**Records shown**
########################################
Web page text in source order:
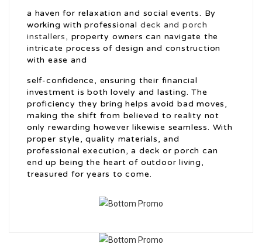
a haven for relaxation and social events. By
working with professional deck and porch
installers, property owners can navigate the
intricate process of design and construction
with ease and
self-confidence, ensuring their financial
investment is both lovely and lasting. The
proficiency they bring helps avoid bad moves,
making the shift from believed to reality not
only rewarding however likewise seamless. With
proper style, quality materials, and
professional execution, a deck or porch can
end up being the heart of outdoor living,
treasured for years to come.
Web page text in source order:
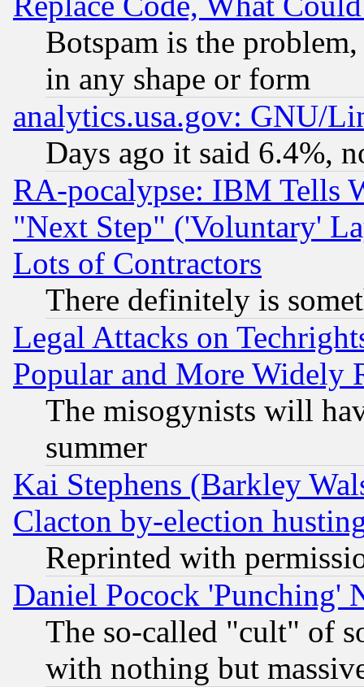
Botspam is the
in any shape or form
analytics.usa.gov: GNU/
Days ago it said 6.4%,
RA-pocalypse: IBM Tells
"Next Step" ('Voluntary'
Lots of Contractors
There definitely is
Legal Attacks on
Popular and More Widely
The misogynists will
summer
Kai Stephens (Barkley
Clacton by-election
Reprinted with
Daniel Pocock 'Punching'
The so-called "cult" of
with nothing but
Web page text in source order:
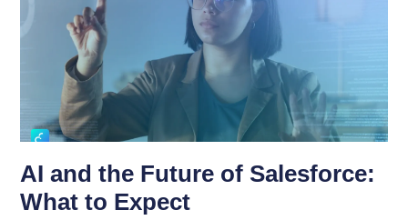
AI and the Future of Salesforce:
What to Expect
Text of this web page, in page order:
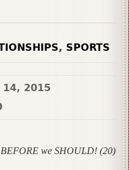
, SPORTS
14, 2015
we SHOULD! (20)
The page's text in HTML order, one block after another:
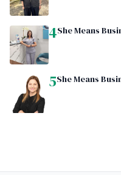
4She Means
5She Means
########################################
**Task description**
I need the lines from the line containing "Text of this" through the final line of the listing duplicated exactly, both ends included, with no pictures and nothing else.

**Response**
Text of this web page, in page order:
, SPORTS
14, 2015
we SHOULD! (20)
The page's text in HTML order, one block after another:
4She Means
5She Means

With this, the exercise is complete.